Unseen side-effects – can we control how plants respond to medicinal drugs?

Project summary

Medicinal and veterinary drugs have revolutionised mammalian health, however, they do carry side-effects. After use, these bioactive chemicals typically enter our waste stream where treatment technologies are not specifically designed to remove them so medicinal active ingredients are released into the environment via the recycling of wastewater, sludge’s and animal manures. One of the less considered consequences of these drugs is the impact they have on plant growth, in particular the growth of our crops. This is a concern when we consider the widespread use of organic forms of fertilizer (manures) in global agricultural operations. To date, we have observed that some of these drugs affect plant growth and we now want to identify if we can breed plants which take-up lower amounts of the drug or are more resilient to the effects of these drugs. This understanding will help us develop more sustainable farming practices through developing healthier crops and supporting the safe use of organic fertilizers.

Project description

How are medicinal and veterinary drugs affecting the growth of our crops and what action can we take to reduce the negative effects? Through answering these questions this project will assist in increasing the sustainability of modern agriculture.
It has been established that a large percentage of medicinal and veterinary drug pass through the subject unchanged and find their way into the soil and watercourses [1]. Certain drugs, including anti-epileptic and anti-anxiety medication are very stable and can persist in the environment for prolonged periods. Research has shown that these drugs can be taken up by plants and that they affect plant germination (wheat), photosynthetic potential and fertility (courgette) [2,3]. In this project, we would like to identify and understand how certain drugs are affecting the growth and development of our primary arable crop, Triticum aestivum (bread wheat). Bread wheat is grown in rotation programmes and often on land that has been fertilised with farm manures. This project will screen a selection of landrace and elite wheat cultivars [4] to identify the range of the responses and the most sensitive developmental phases to medicinal and veterinary drug exposure at environmentally relevant concentrations. With the identification of diverse responses, the effect will be genetically mapped using publically available mapping populations [5] and controlling genetic regions identified.

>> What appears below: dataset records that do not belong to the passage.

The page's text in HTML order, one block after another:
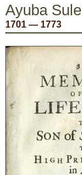
Ayuba
1701 — 1773
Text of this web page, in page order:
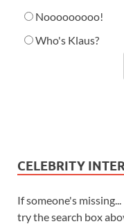
Nooooooooo!
Who's Klaus?
CELEBRITY
If someone's missing...
try the search box
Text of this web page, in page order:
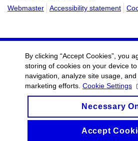
Webmaster
Accessibility statement
By clicking “Accept Cookies”, you
storing of cookies on your device
navigation, analyze site usage,
marketing efforts. Cookie Settings
Necessary
Accept
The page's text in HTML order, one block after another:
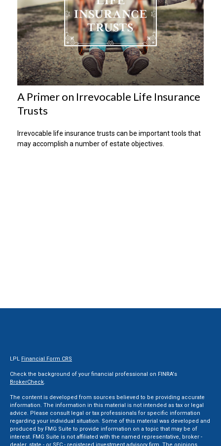
A Primer on Irrevocable Life Insurance
Trusts
Irrevocable life insurance trusts can be important tools that
may accomplish a number of estate objectives.
LPL Financial Form CRS
Check the background of your financial professional on FINRA's
BrokerCheck
The content is developed from sources believed to be providing accurate
information. The information in this material is not intended as tax or legal
advice. Please consult legal or tax professionals for specific information
regarding your individual situation. Some of this material was developed and
produced by FMG Suite to provide information on a topic that may be of
interest. FMG Suite is not affiliated with the named representative, broker -
dealer, state - or SEC - registered investment advisory firm. The opinions
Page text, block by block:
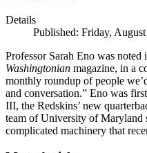
Details
Published: Friday,
Professor Sarah Eno was noted
Washingtonian magazine, in a
monthly roundup of people
and conversation.” Eno was
III, the Redskins’ new
team of University of Maryland
complicated machinery that
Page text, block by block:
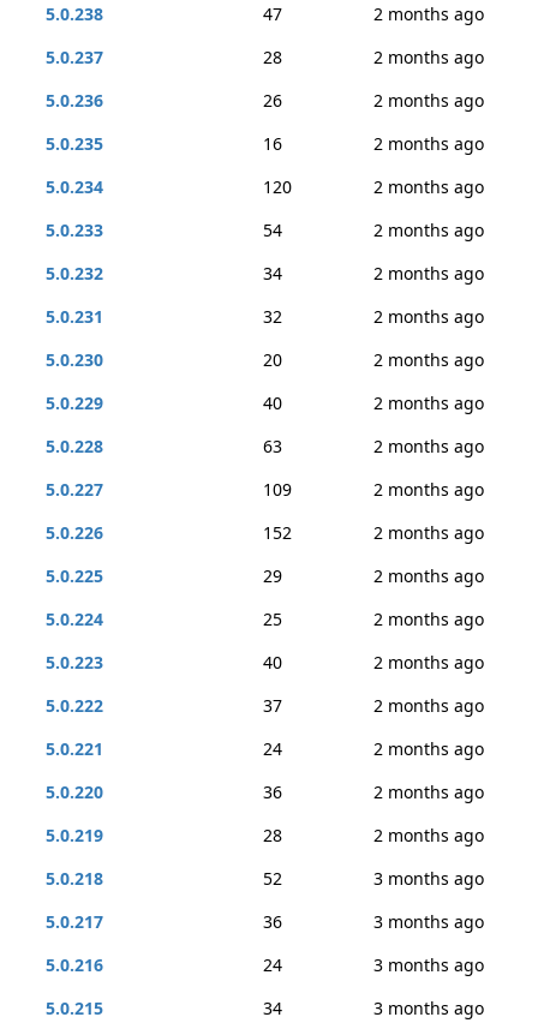
5.0.238
47
2 months ago
5.0.237
28
2 months ago
5.0.236
26
2 months ago
5.0.235
16
2 months ago
5.0.234
120
2 months ago
5.0.233
54
2 months ago
5.0.232
34
2 months ago
5.0.231
32
2 months ago
5.0.230
20
2 months ago
5.0.229
40
2 months ago
5.0.228
63
2 months ago
5.0.227
109
2 months ago
5.0.226
152
2 months ago
5.0.225
29
2 months ago
5.0.224
25
2 months ago
5.0.223
40
2 months ago
5.0.222
37
2 months ago
5.0.221
24
2 months ago
5.0.220
36
2 months ago
5.0.219
28
2 months ago
5.0.218
52
3 months ago
5.0.217
36
3 months ago
5.0.216
24
3 months ago
5.0.215
34 3 months ago
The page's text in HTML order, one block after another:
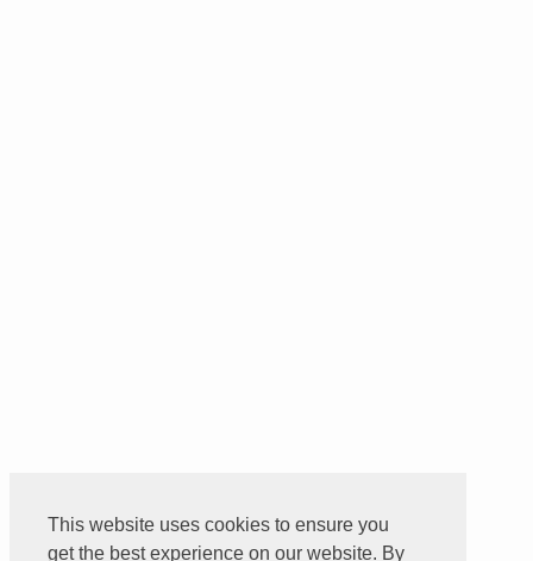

These regions will be defined by genetic markers that can then be used in marker-assisted breeding. In addition, candidate-controlling gene(s) underlying these regions will be identified. Through the identification of candidate controlling genes we will start to get an insight in to the mechanism through which these drugs are affecting plant growth and development and so enable us to identify potential allelic variants that can be used to moderate the effects on plant growth.

Training

The student will work under the supervision of Dr Laura Dixon and Dr Laura Carter from the Centre for Plant Sciences and School of Geography, University of Leeds. The successful candidate will develop a range of research skills, including experimental design, field sampling, chemical analysis, statistical analysis and data interpretation, academic writing skills and wider management skills. The successful candidate will benefit from inter-disciplinary training in analytical techniques and chemical fate and effects, as well as experimental biology skills including genetic mapping, RNA-sequencing. In addition, training will be provided in field/laboratory health and safety procedures and the use of field and analytical equipment as well as training to identify the developmental phases of wheat growth.
Supervision will involve regular meetings between all supervisors. Students will present results and receive constructive wider feedback from peers in a Research Support Group and at the University postgraduate research days. The successful applicant will, under the guidance of the supervisory team, contribute to all aspects of the research including designing the experiments, laboratory analysis and data collection.

The student will be encouraged to write and submit papers for publication during the project and to attend national and international conferences to present results and gain feedback from the wider academic community. The candidate will have access to a range of training courses designed to facilitate skills development and support project dissemination activities.